Jonathan McCandlessJonathan McCandless’s NSF GRFP project is entitled “High-Speed Computing: Toward Integration of Memory and Processing with Ga2O3.” Gallium oxide (Ga2O3) is a promising semiconductor which has gained much attention over the past few years. Ga2O3 has different phases (spatial arrangement of atoms within a unit cell). The beta phase is the most thermodynamically stable phase and consequently, the most studied. The other phases are unstable and tend toward the beta phase. 

McCandless has proposed growing and stabilizing another phase which is not inherently stable. Once this is done, he plans to investigate the novel properties of the phase, which is theorized to be ferroelectric. It could then be used to create a memory function based on flipping of the material's polarization. This would allow for the integration of memory and processing functions within the same chip, increasing the overall computing performance.

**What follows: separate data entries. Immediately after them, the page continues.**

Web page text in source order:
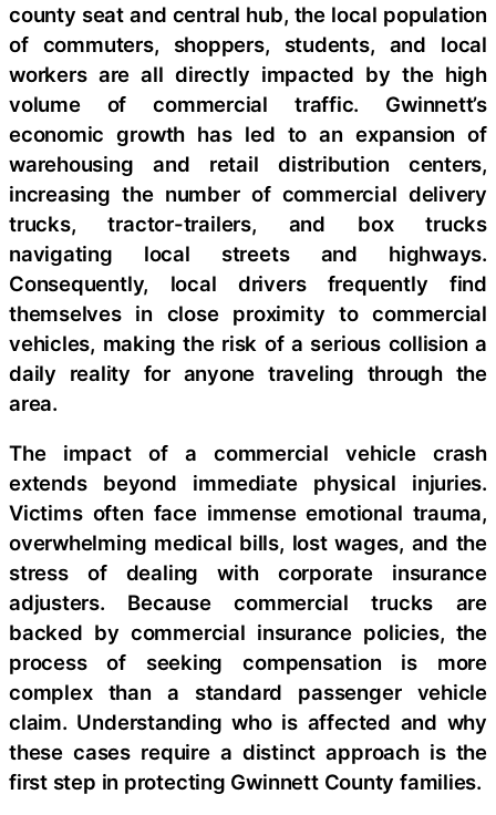
county seat and central hub, the local population
of commuters, shoppers, students, and local
workers are all directly impacted by the high
volume of commercial traffic. Gwinnett’s
economic growth has led to an expansion of
warehousing and retail distribution centers,
increasing the number of commercial delivery
trucks, tractor-trailers, and box trucks
navigating local streets and highways.
Consequently, local drivers frequently find
themselves in close proximity to commercial
vehicles, making the risk of a serious collision a
daily reality for anyone traveling through the
area.
The impact of a commercial vehicle crash
extends beyond immediate physical injuries.
Victims often face immense emotional trauma,
overwhelming medical bills, lost wages, and the
stress of dealing with corporate insurance
adjusters. Because commercial trucks are
backed by commercial insurance policies, the
process of seeking compensation is more
complex than a standard passenger vehicle
claim. Understanding who is affected and why
these cases require a distinct approach is the
first step in protecting Gwinnett County families.
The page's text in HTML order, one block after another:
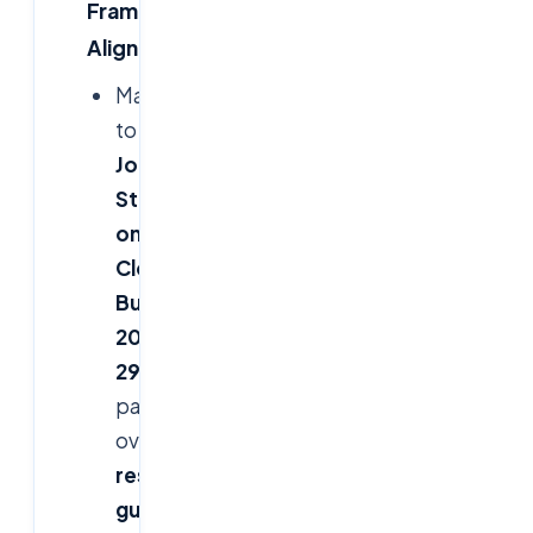
Framework
Alignment
Mapped
to
Joint
Statement
on
Cloud
Bulletin
2013-
29
party
oversight),
resilience
guidance

McCandless is a second year Ph.D. student in Professor Debdeep Jena’s group. His research focuses on the growth and study of Ga2O3 heterostructures and Ga2O3 alloys. He graduated from Case Western Reserve in 2016 where he earned degrees in electrical engineering and engineering physics. At Case, McCandless worked in Philip Feng’s group working on SiC devices and 2D materials. After graduating, he spent 18 months at Wright Patterson Air Force Base’s Air Force Research Laboratory working with Gregg Jessen’s group. This work resulted in several seminal Ga2O3 device papers.

Brian Rappaport

Brian RappaportBrian Rappaport’s NSF GRFP project, "Deviceless Localization and Tracking via Channel Charting," builds upon channel charting, a recent machine learning framework for locating mobile devices in wireless systems developed in Assistant Professor Christoph Studer's research group. In contrast to global navigation satellite systems (GPS) or triangulation methods, channel charting locates mobile devices using an approach that relies on passively collected channel state information, a description of the propagation conditions between mobile device and base station. Channel charting avoids the need of extensive (and expensive) measurement campaigns and also enables localization indoors, where many of the existing positioning systems fail to work. 

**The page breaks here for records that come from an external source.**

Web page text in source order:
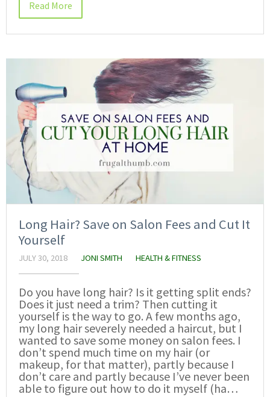
Read More
Long Hair? Save on Salon Fees and Cut It
Yourself
JULY 30, 2018 JONI SMITH HEALTH & FITNESS
Do you have long hair? Is it getting split ends?
Does it just need a trim? Then cutting it
yourself is the way to go. A few months ago,
my long hair severely needed a haircut, but I
wanted to save some money on salon fees. I
don’t spend much time on my hair (or
makeup, for that matter), partly because I
don’t care and partly because I’ve never been
able to figure out how to do it myself (ha…
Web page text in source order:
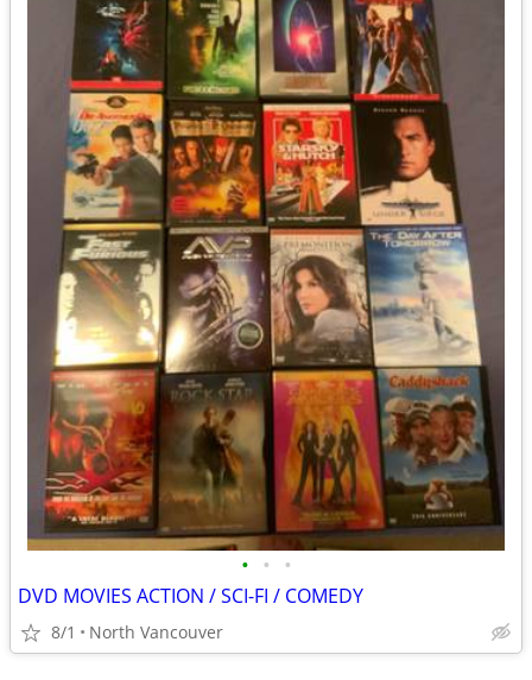
• • •
DVD MOVIES ACTION / SCI-FI / COMEDY
8/1 North Vancouver
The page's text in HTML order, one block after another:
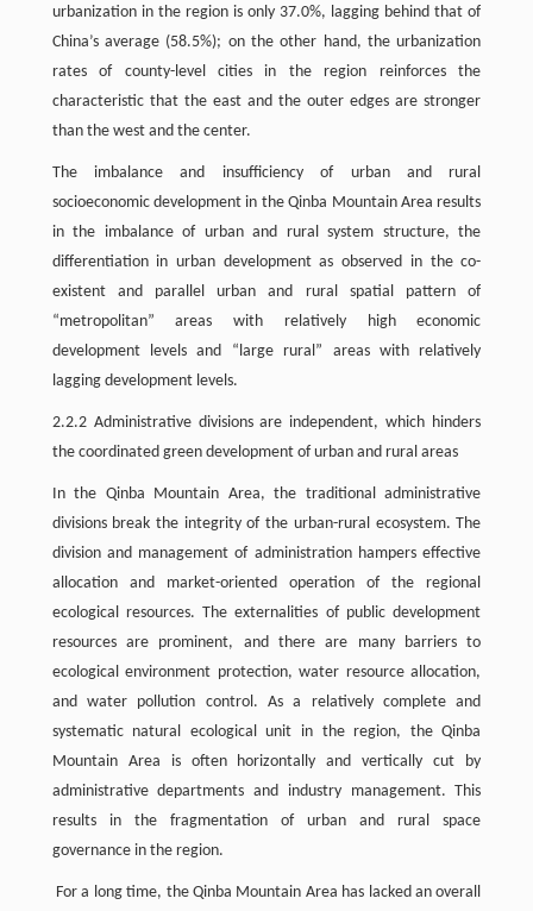
urbanization in the region is only 37.0%, lagging behind that of
China’s average (58.5%); on the other hand, the urbanization
rates of county-level cities in the region reinforces the
characteristic that the east and the outer edges are stronger
than the west and the center.
The imbalance and insufficiency of urban and rural
socioeconomic development in the Qinba Mountain Area results
in the imbalance of urban and rural system structure, the
differentiation in urban development as observed in the co-
existent and parallel urban and rural spatial pattern of
“metropolitan” areas with relatively high economic
development levels and “large rural” areas with relatively
lagging development levels.
2.2.2 Administrative divisions are independent, which hinders
the coordinated green development of urban and rural areas
In the Qinba Mountain Area, the traditional administrative
divisions break the integrity of the urban-rural ecosystem. The
division and management of administration hampers effective
allocation and market-oriented operation of the regional
ecological resources. The externalities of public development
resources are prominent, and there are many barriers to
ecological environment protection, water resource allocation,
and water pollution control. As a relatively complete and
systematic natural ecological unit in the region, the Qinba
Mountain Area is often horizontally and vertically cut by
administrative departments and industry management. This
results in the fragmentation of urban and rural space
governance in the region.
For a long time, the Qinba Mountain Area has lacked an overall

This project will investigate the use of channel charting in localization and tracking of objects which are not themselves transmitting wireless signals, but are located near a transmitter-receiver pair. This capability would have many practical uses, including predicting people's movement to assist home automation devices or detecting objects in autonomous vehicle-to-vehicle communication scenarios. However, it is hard to get past the obvious and disturbing use case: locating people without their consent (and without their cell phone in transmit mode). Arguably one of the most critical aspects of this project is to understand these threats to privacy and to find ways to prevent them. If these threats are not well understood, there will be no way to protect against them in the future.

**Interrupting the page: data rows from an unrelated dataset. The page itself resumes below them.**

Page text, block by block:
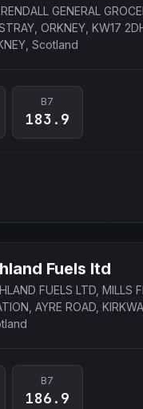
GENERAL
ORKNEY, KW17
Scotland
B7
183.9
Fuels ltd
FUELS LTD, MILLS
AYRE ROAD,
B7
186.9
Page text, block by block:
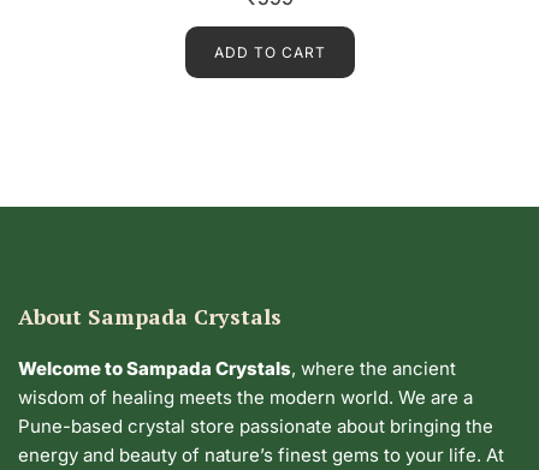
e
0
ADD TO CART
About Sampada Crystals
Welcome to Sampada Crystals, where the ancient
wisdom of healing meets the modern world. We are a
Pune-based crystal store passionate about bringing the
energy and beauty of nature’s finest gems to your life. At
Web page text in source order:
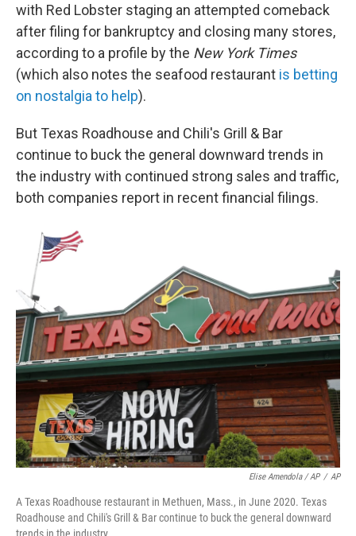
with Red Lobster staging an attempted comeback
after filing for bankruptcy and closing many stores,
according to a profile by the New York Times
(which also notes the seafood restaurant is betting
on nostalgia to help).
But Texas Roadhouse and Chili's Grill & Bar
continue to buck the general downward trends in
the industry with continued strong sales and traffic,
both companies report in recent financial filings.
Elise Amendola / AP / AP
A Texas Roadhouse restaurant in Methuen, Mass., in June 2020. Texas
Roadhouse and Chili's Grill & Bar continue to buck the general downward
trends in the industry.
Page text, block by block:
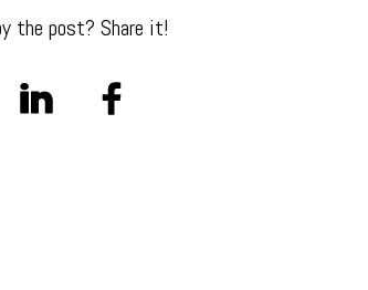
the post? Share it!
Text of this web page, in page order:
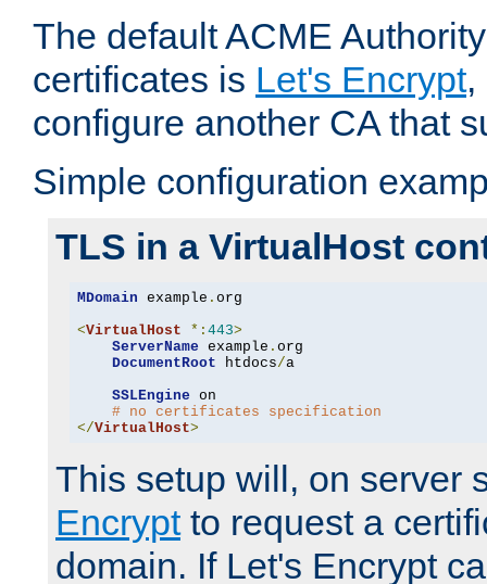
The default ACME
certificates is Let's Encrypt,
configure another CA that
Simple configuration
TLS in a VirtualHost
MDomain example . org
<VirtualHost *: 443>
ServerName example . org
DocumentRoot htdocs/a
SSLEngine on
# no certificates specification
</VirtualHost>
This setup will, on server
Encryptto request a
domain. If Let's Encrypt
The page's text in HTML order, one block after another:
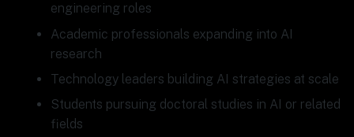
engineering roles
Academic professionals expanding into AI
research
Technology leaders building AI strategies at scale
Students pursuing doctoral studies in AI or related
fields
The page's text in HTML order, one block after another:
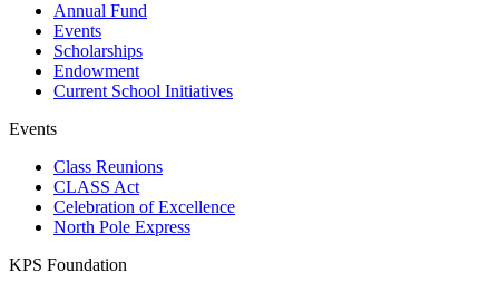
Annual Fund
Events
Scholarships
Endowment
Current School Initiatives
Events
Class Reunions
CLASS Act
Celebration of Excellence
North Pole Express
KPS Foundation
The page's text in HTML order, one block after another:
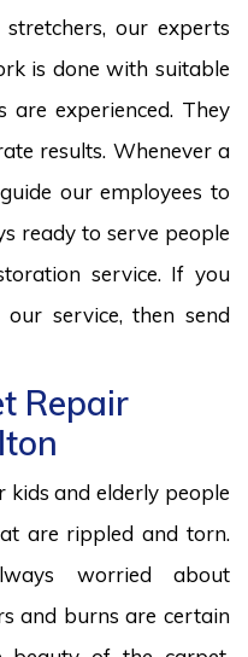
our experts
is done with suitable
are experienced. They
results. Whenever a
our employees to
ready to serve people
service. If you
service, then send
Repair
kids and elderly people
are rippled and torn.
worried about
and burns are certain
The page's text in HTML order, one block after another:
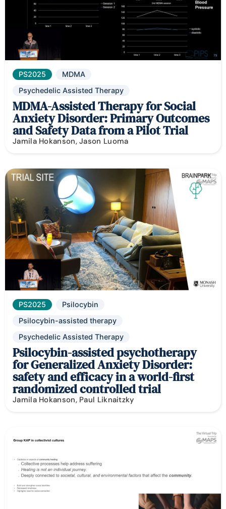
PS2025
MDMA
Psychedelic Assisted Therapy
MDMA-Assisted Therapy for Social
Anxiety Disorder: Primary Outcomes
and Safety Data from a Pilot Trial
Jamila Hokanson, Jason Luoma
PS2025
Psilocybin
Psilocybin-assisted therapy
Psychedelic Assisted Therapy
Psilocybin-assisted psychotherapy
for Generalized Anxiety Disorder:
safety and efficacy in a world-first
randomized controlled trial
Jamila Hokanson, Paul Liknaitzky
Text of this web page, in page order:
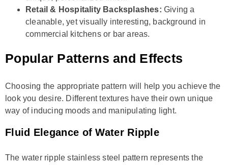
Retail & Hospitality Backsplashes: Giving a
cleanable, yet visually interesting, background in
commercial kitchens or bar areas.
Popular Patterns and Effects
Choosing the appropriate pattern will help you achieve the
look you desire. Different textures have their own unique
way of inducing moods and manipulating light.
Fluid Elegance of Water Ripple
The water ripple stainless steel pattern represents the
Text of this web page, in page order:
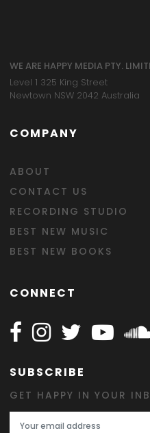
WE ARE HAPPY MEDIA PTY.
Level 1 325 King Street
Newtown NSW 2042 Australia
COMPANY
ABOUT
CONTACT US
RECORDING STUDIO
BEST NEW MUSIC
BEST NEW BOOKS
CONNECT
Follow Happy on
Follow Happy on
FollowFollow
SUBSCRIBE
GET HAPPY IN YOUR
Email Address

Originally from Wellesley, MA, Rappaport is a first-year PhD student in ECE, studying applications of machine learning in the field of wireless communications in the VLSI Information Processing group of Professor Christoph Studer. He graduated magna cum laude from Tufts University in 2018, majoring in electrical engineering, mathematics and computer science. Besides academic interests, he enjoys playing the flute and singing and is active in the Cornell Glee Club and Symphony Orchestra.